#### What is expected:
Exactly the line with "Universidad De Lima WorldCat VU on WorldCat" and the lines that follow it, through the closing line of the entries, should be restated, with nothing left out or added.

──────── Data extracts ────────

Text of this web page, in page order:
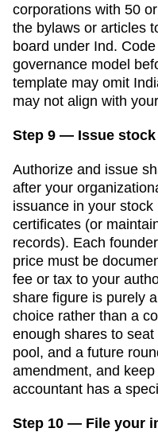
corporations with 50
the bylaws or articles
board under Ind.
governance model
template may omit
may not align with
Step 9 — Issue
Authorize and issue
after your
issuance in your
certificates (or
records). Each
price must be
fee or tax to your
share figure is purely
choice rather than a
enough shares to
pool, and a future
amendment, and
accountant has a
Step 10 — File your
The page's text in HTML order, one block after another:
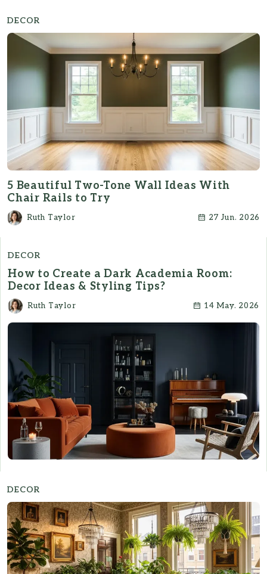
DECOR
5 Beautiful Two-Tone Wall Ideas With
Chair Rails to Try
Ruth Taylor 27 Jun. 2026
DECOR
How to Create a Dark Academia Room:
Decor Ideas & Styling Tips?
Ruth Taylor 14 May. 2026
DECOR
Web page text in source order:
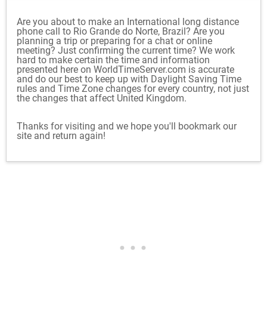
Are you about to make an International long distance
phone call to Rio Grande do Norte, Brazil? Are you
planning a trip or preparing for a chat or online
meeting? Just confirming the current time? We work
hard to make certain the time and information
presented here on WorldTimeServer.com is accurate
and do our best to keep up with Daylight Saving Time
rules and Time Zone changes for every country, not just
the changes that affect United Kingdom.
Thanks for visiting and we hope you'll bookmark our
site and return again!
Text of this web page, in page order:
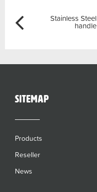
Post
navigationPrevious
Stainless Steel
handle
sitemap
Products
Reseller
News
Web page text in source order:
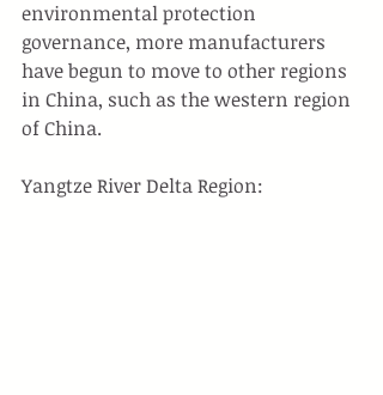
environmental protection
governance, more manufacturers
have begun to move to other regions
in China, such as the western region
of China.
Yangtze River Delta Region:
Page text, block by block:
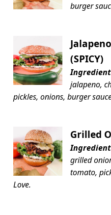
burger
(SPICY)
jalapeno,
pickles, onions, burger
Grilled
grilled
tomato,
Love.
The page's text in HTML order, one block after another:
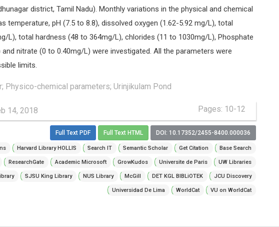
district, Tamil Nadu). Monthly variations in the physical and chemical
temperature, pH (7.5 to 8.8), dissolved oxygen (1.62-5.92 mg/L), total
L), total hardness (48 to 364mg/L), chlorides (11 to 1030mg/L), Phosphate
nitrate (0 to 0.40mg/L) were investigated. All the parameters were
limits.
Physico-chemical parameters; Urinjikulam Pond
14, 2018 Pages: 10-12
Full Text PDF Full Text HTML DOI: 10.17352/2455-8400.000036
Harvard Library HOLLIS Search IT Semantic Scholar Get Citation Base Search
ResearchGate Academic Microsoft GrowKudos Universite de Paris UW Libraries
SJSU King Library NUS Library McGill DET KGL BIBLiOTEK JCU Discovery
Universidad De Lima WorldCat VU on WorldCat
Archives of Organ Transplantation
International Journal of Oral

────────

#### Task output:
Universidad De Lima WorldCat VU on WorldCat
Archives of Organ Transplantation
International Journal of Oral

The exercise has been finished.